Klar ist laut dem BJ, dass das Vertragspaket die Kriterien aus Artikel 140 der Bundesverfassung für eine Abstimmung mit Ständemehr wahrscheinlich nicht erfüllen wird. Das Parlament hat die Kriterien dafür bei der Totalrevision der Bundesverfassung bewusst eng gefasst. Allerdings – auch das schreibt das BJ – haben die Bundesbehörden und ein Teil der Verfassungsrechtsexperten in der Vergangenheit die Auffassung vertreten, dass ein Staatsvertrag ausnahmsweise dem obligatorischen Referendum unterstellt werden kann, auch wenn die Bundesverfassung das nicht ausdrücklich vorsieht.

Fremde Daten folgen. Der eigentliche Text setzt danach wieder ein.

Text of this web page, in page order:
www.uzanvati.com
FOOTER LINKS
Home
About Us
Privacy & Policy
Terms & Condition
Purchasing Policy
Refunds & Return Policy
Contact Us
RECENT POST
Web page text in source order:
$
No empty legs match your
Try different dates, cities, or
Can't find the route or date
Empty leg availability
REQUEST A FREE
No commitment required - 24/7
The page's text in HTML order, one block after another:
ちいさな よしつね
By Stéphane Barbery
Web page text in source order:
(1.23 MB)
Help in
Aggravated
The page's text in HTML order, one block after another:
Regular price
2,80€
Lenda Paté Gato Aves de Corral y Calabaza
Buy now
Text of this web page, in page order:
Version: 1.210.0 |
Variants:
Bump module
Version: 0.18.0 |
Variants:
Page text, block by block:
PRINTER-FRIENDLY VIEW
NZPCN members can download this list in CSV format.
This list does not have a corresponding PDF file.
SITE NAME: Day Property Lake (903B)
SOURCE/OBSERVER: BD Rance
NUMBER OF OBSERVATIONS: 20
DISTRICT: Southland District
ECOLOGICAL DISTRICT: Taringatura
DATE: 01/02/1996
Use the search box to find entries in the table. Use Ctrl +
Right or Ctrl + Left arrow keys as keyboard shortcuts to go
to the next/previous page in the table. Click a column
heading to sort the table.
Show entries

Keine Frage des Gutdünkens
Ob das immer noch zulässig wäre, ist aus Sicht der Bundesjuristen aber «fraglich». Das BJ argumentiert mit Volks- und Parlamentsentscheiden, die in der Zwischenzeit gefällt wurden. Dass der Bundesrat in der Vergangenheit vereinzelt Staatsverträge – etwa das Freihandelsabkommen mit der heutigen EU – dem Volk und den Ständen unterbreitete, reicht laut dem BJ jedenfalls nicht. Auch könnten sich die Behörden nicht auf Gewohnheitsrecht berufen, weil es viele Gegenbeispiele gebe. Die Grundlage müsste sich aus der Bundesverfassung ergeben.

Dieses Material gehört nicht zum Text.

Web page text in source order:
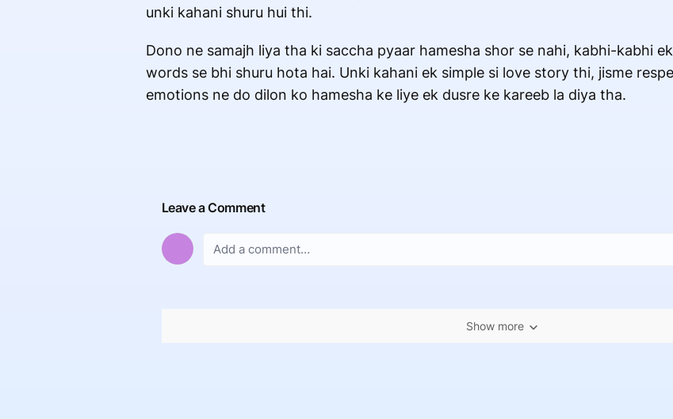
unki kahani shuru hui thi.
Dono ne samajh liya tha ki saccha pyaar hamesha shor se nahi, kabhi-kabhi
words se bhi shuru hota hai. Unki kahani ek simple si love story thi, jisme
emotions ne do dilon ko hamesha ke liye ek dusre ke kareeb la diya tha.
Leave a Comment
Show more

Die Bundesjuristen kommen zum Schluss, die Frage dürfe nicht «dem Gutdünken der Bundesbehörden überlassen» werden. Für eine Abstimmung mit Ständemehr kämen nur Staatsverträge in Betracht, die Grundelemente der Bundesverfassung offenkundig aushebelten. Das Verhandlungsergebnis liege zwar noch nicht vor, doch sei nicht zu erwarten, dass es dieses Kriterium erfüllen werde. Das Szenario «mit Ständemehr» werde daher «aller Voraussicht nach ausser Betracht bleiben».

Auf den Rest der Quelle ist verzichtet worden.